The unsafe behavior that is seen everywhere on construction sites is the biggest challenge for further improvement of construction safety performance. Focusing on the “human” related issues in construction safety, Fang et al. [70] reviewed the research and practices of safety management and came up with three key elements to look at, namely safety leadership, safety culture, and safety behavior. It is also notable that the subject of construction safety in general is widely referred to in the global literature.

Elazouni and Basha [71] managed to link problems with the operating construction equipment with low productivity and noted that weather conditions are one of the main factors that are unanticipated prior to the inception of the work and adversely affect productivity.

In order to highlight the importance of soil properties during construction, Parsakho et al. [72] investigated the effects of moisture, porosity, and soil bulk density during a forest road construction. Furthermore, Devi and Palaniappan [73] presented the influence of technological, operational, and site-related parameters, such as soil properties, on the performance of earthmoving operations.
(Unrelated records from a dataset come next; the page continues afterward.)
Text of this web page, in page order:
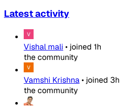
Latest activity
Vishal mali • joined 1h
the community
Vamshi Krishna• joined 3h
the community
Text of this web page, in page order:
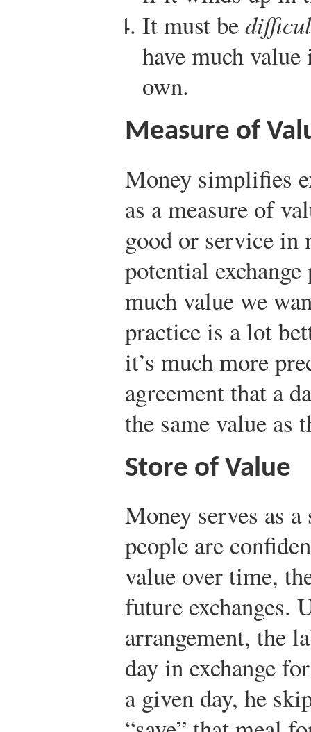
It must be
have much
own.
Measure of
Money simplifies
as a measure of
good or service in
potential
much value we
practice is a lot
it’s much more
agreement that a
the same value as
Store of Value
Money serves as
people are
value over time,
future exchanges.
arrangement, the
day in exchange
a given day, he
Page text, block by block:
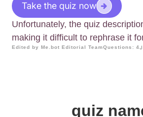
Take the quiz now
Unfortunately, the quiz
making it difficult to rephrase it
Edited by Me.bot Editorial TeamQuestions: 4
quiz
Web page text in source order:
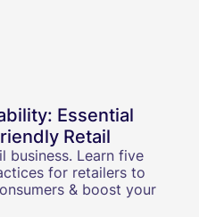
Essential
Retail
business. Learn five
for retailers to
& boost your

Earthwork constructions emit a large amount of dust into the environment, which causes serious health hazards to construction workers. To reveal the characteristics of the health risks to workers caused by the dust generated during the earthwork construction phase, to polish the evaluation system of health damage in construction projects, and to improve the occupational health of workers, Luo et al. [74] and Chen et al. [75] established a health-risk evaluation system, which revealed the negative effect of dust exposure to the equipment operators’ performance. Additionally, Ahn and Lee [76] presented a methodology for incorporating the analysis of operational efficiency into quantifying the amount of exhaust emission from construction operations and thus pointing out the effects of those emissions on construction projects productivity.

The above factors related to natural and environmental effects were weighted in relation to the construction equipment operators’ performance, and the AHP results are presented in Figure 12.
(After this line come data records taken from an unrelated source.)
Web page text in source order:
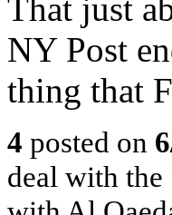
That just
NY Post
thing that
4 posted on
deal with
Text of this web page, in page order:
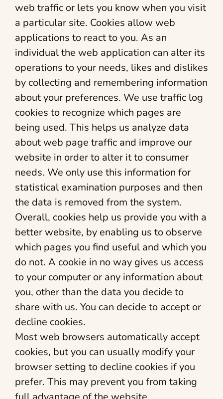
web traffic or lets you know when you visit
a particular site. Cookies allow web
applications to react to you. As an
individual the web application can alter its
operations to your needs, likes and dislikes
by collecting and remembering information
about your preferences. We use traffic log
cookies to recognize which pages are
being used. This helps us analyze data
about web page traffic and improve our
website in order to alter it to consumer
needs. We only use this information for
statistical examination purposes and then
the data is removed from the system.
Overall, cookies help us provide you with a
better website, by enabling us to observe
which pages you find useful and which you
do not. A cookie in no way gives us access
to your computer or any information about
you, other than the data you decide to
share with us. You can decide to accept or
decline cookies.
Most web browsers automatically accept
cookies, but you can usually modify your
browser setting to decline cookies if you
prefer. This may prevent you from taking

All groups of evaluators agreed that safety conditions during construction and earthworks are of greater importance when it comes to the operator’s performance. The highest score came from project managers (7%), as a result of it being their main obligation to ensure construction safety during construction works. Equipment owners (3%), academia (3%), and operators (2%) followed. On the other hand, the highest ranking given by the equipment operators was the soil properties (3%). The operators also considered that their exposure to dust and emissions had no effect on their performance.

4.2.5. Relationships—Interaction

The communication channels and the relationships developed between an employer and an employee are analyzed. The manager will be considered either as an agent of the employer or as an individual actor defending his or her own interests and with the ability to intervene between the three actors [77].

In order to identify the necessary factors for a safe construction site, Mohamed [78] conducted research in which he corroborates the importance of the role of management commitment, communication, workers’ involvement, attitudes, and competence, as well as supportive and supervisory environments, in achieving a positive safety climate.

Additionally, investigations have been carried out which suggest that the motivation of employees in all industries is affected by the environment or culture in which they work [79]. Their research concluded that the environment of a construction site does affect demotivation levels of site personnel. Specifically, several variables were significantly linked to this result, including long hours, chaos, non-recognition for work done, and colleagues’ aggressive management style.

This study incorporates the above research to investigate the influencing weight of those relationships—interaction factors on the performance of construction equipment operators and presents them in Figure 13.

The AHP results indicated the significance of the on-site communication, especially for the equipment owners, the academia group, and the equipment operators (9%, 4%, and 2%, respectively). On the other hand, what was more important for the equipment operators was the relationship between the employees and employers (2%), but also the ability to come to a solution to the problem when there is a disagreement in the field (2%). The importance of the relationship between employees and employers is also highlighted by the equipment owners (6%). The above diversity could be explained in terms of working mentality. Employees, such as the equipment operators, are the task receivers and those who are directly affected by the employer’s decisions and management attitudes. The way they interact with superintendents and the way they reach a solution to a disagreement affects their psychological condition, their level of motivation and, of course, their will and temper for more productive work.

5. Discussion

It is generally accepted that construction equipment is an integral part of every project in the construction sector, and it represents a significant capital investment for the companies that own it. The efficient utilization of this resource makes the project successful [33]. This research started with the objective of identifying and hierarchizing the factors affecting the construction equipment operator’s performance. This is a topic that is frequently and widely discussed in the construction industry sector, but not comprehensively examined and quantified, as was found through the literature review.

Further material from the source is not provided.